(Data excerpts)
■ ■ ■ ■ ■ ■ ■
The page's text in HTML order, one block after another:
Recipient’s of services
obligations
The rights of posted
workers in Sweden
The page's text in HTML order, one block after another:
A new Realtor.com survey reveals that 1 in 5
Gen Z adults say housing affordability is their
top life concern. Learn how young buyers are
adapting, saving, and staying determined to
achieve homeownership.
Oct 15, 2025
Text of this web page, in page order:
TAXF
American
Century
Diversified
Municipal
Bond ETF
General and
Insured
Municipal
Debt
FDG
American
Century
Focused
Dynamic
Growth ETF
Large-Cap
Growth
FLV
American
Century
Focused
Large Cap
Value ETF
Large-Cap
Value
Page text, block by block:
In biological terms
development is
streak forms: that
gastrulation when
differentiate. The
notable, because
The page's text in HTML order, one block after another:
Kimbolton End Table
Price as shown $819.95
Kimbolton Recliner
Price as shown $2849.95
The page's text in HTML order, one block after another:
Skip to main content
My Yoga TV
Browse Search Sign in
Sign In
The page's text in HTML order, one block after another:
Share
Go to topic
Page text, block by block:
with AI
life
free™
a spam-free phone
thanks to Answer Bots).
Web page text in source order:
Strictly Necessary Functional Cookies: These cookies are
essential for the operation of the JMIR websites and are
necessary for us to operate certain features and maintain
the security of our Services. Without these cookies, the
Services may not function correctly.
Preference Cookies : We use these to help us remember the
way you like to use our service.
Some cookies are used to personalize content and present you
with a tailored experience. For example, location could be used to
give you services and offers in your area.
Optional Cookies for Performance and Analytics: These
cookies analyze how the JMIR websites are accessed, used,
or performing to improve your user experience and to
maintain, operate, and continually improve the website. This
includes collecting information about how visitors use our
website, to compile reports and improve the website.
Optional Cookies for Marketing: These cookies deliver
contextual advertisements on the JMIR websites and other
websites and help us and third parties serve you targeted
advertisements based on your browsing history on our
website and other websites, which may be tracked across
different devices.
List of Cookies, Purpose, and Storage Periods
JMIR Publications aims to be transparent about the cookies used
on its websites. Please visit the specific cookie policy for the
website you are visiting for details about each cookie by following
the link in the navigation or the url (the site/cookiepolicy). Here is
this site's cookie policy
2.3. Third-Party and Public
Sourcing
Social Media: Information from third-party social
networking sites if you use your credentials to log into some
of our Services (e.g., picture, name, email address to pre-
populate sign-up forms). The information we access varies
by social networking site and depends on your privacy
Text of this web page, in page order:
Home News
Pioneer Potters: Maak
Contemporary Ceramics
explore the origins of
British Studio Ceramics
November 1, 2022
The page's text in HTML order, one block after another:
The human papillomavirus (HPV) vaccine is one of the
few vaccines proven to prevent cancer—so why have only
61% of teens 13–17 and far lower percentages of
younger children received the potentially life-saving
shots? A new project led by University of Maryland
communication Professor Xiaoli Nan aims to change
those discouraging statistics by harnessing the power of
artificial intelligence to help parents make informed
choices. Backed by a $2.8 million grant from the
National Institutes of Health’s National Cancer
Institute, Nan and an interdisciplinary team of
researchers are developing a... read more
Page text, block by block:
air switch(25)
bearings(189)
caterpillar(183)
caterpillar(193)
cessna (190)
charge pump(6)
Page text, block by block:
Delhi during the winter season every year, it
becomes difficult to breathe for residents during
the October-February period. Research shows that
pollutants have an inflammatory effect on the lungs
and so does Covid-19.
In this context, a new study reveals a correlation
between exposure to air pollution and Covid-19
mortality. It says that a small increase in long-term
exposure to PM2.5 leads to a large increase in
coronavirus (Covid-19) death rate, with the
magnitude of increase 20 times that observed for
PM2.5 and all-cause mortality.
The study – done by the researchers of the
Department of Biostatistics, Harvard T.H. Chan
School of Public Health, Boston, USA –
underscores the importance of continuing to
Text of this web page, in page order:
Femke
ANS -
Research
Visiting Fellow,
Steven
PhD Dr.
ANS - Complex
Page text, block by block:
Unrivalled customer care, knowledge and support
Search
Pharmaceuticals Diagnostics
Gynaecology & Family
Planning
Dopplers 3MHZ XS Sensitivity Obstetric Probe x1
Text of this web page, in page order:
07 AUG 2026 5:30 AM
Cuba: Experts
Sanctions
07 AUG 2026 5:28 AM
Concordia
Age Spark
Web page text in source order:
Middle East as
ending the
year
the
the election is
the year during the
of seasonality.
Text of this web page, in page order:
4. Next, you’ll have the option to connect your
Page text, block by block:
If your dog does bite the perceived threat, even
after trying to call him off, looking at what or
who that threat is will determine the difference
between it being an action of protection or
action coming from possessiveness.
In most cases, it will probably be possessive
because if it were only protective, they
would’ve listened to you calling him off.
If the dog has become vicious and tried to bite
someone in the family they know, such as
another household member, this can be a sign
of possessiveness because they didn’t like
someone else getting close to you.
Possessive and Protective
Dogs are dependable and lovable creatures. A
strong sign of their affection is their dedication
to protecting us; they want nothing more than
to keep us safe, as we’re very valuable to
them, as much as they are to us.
■ ■ ■ ■ ■ ■ ■
Exercise aim:
Reproduce all the data exactly. Include every line.

Answer space:
The page's text in HTML order, one block after another:
Recipient’s of services
obligations
The rights of posted
workers in Sweden
The page's text in HTML order, one block after another:
A new Realtor.com survey reveals that 1 in 5
Gen Z adults say housing affordability is their
top life concern. Learn how young buyers are
adapting, saving, and staying determined to
achieve homeownership.
Oct 15, 2025
Text of this web page, in page order:
TAXF
American
Century
Diversified
Municipal
Bond ETF
General and
Insured
Municipal
Debt
FDG
American
Century
Focused
Dynamic
Growth ETF
Large-Cap
Growth
FLV
American
Century
Focused
Large Cap
Value ETF
Large-Cap
Value
Page text, block by block:
In biological terms
development is
streak forms: that
gastrulation when
differentiate. The
notable, because
The page's text in HTML order, one block after another:
Kimbolton End Table
Price as shown $819.95
Kimbolton Recliner
Price as shown $2849.95
The page's text in HTML order, one block after another:
Skip to main content
My Yoga TV
Browse Search Sign in
Sign In
The page's text in HTML order, one block after another:
Share
Go to topic
Page text, block by block:
with AI
life
free™
a spam-free phone
thanks to Answer Bots).
Web page text in source order:
Strictly Necessary Functional Cookies: These cookies are
essential for the operation of the JMIR websites and are
necessary for us to operate certain features and maintain
the security of our Services. Without these cookies, the
Services may not function correctly.
Preference Cookies : We use these to help us remember the
way you like to use our service.
Some cookies are used to personalize content and present you
with a tailored experience. For example, location could be used to
give you services and offers in your area.
Optional Cookies for Performance and Analytics: These
cookies analyze how the JMIR websites are accessed, used,
or performing to improve your user experience and to
maintain, operate, and continually improve the website. This
includes collecting information about how visitors use our
website, to compile reports and improve the website.
Optional Cookies for Marketing: These cookies deliver
contextual advertisements on the JMIR websites and other
websites and help us and third parties serve you targeted
advertisements based on your browsing history on our
website and other websites, which may be tracked across
different devices.
List of Cookies, Purpose, and Storage Periods
JMIR Publications aims to be transparent about the cookies used
on its websites. Please visit the specific cookie policy for the
website you are visiting for details about each cookie by following
the link in the navigation or the url (the site/cookiepolicy). Here is
this site's cookie policy
2.3. Third-Party and Public
Sourcing
Social Media: Information from third-party social
networking sites if you use your credentials to log into some
of our Services (e.g., picture, name, email address to pre-
populate sign-up forms). The information we access varies
by social networking site and depends on your privacy
Text of this web page, in page order:
Home News
Pioneer Potters: Maak
Contemporary Ceramics
explore the origins of
British Studio Ceramics
November 1, 2022
The page's text in HTML order, one block after another:
The human papillomavirus (HPV) vaccine is one of the
few vaccines proven to prevent cancer—so why have only
61% of teens 13–17 and far lower percentages of
younger children received the potentially life-saving
shots? A new project led by University of Maryland
communication Professor Xiaoli Nan aims to change
those discouraging statistics by harnessing the power of
artificial intelligence to help parents make informed
choices. Backed by a $2.8 million grant from the
National Institutes of Health’s National Cancer
Institute, Nan and an interdisciplinary team of
researchers are developing a... read more
Page text, block by block:
air switch(25)
bearings(189)
caterpillar(183)
caterpillar(193)
cessna (190)
charge pump(6)
Page text, block by block:
Delhi during the winter season every year, it
becomes difficult to breathe for residents during
the October-February period. Research shows that
pollutants have an inflammatory effect on the lungs
and so does Covid-19.
In this context, a new study reveals a correlation
between exposure to air pollution and Covid-19
mortality. It says that a small increase in long-term
exposure to PM2.5 leads to a large increase in
coronavirus (Covid-19) death rate, with the
magnitude of increase 20 times that observed for
PM2.5 and all-cause mortality.
The study – done by the researchers of the
Department of Biostatistics, Harvard T.H. Chan
School of Public Health, Boston, USA –
underscores the importance of continuing to
Text of this web page, in page order:
Femke
ANS -
Research
Visiting Fellow,
Steven
PhD Dr.
ANS - Complex
Page text, block by block:
Unrivalled customer care, knowledge and support
Search
Pharmaceuticals Diagnostics
Gynaecology & Family
Planning
Dopplers 3MHZ XS Sensitivity Obstetric Probe x1
Text of this web page, in page order:
07 AUG 2026 5:30 AM
Cuba: Experts
Sanctions
07 AUG 2026 5:28 AM
Concordia
Age Spark
Web page text in source order:
Middle East as
ending the
year
the
the election is
the year during the
of seasonality.
Text of this web page, in page order:
4. Next, you’ll have the option to connect your
Page text, block by block:
If your dog does bite the perceived threat, even
after trying to call him off, looking at what or
who that threat is will determine the difference
between it being an action of protection or
action coming from possessiveness.
In most cases, it will probably be possessive
because if it were only protective, they
would’ve listened to you calling him off.
If the dog has become vicious and tried to bite
someone in the family they know, such as
another household member, this can be a sign
of possessiveness because they didn’t like
someone else getting close to you.
Possessive and Protective
Dogs are dependable and lovable creatures. A
strong sign of their affection is their dedication
to protecting us; they want nothing more than
to keep us safe, as we’re very valuable to
them, as much as they are to us.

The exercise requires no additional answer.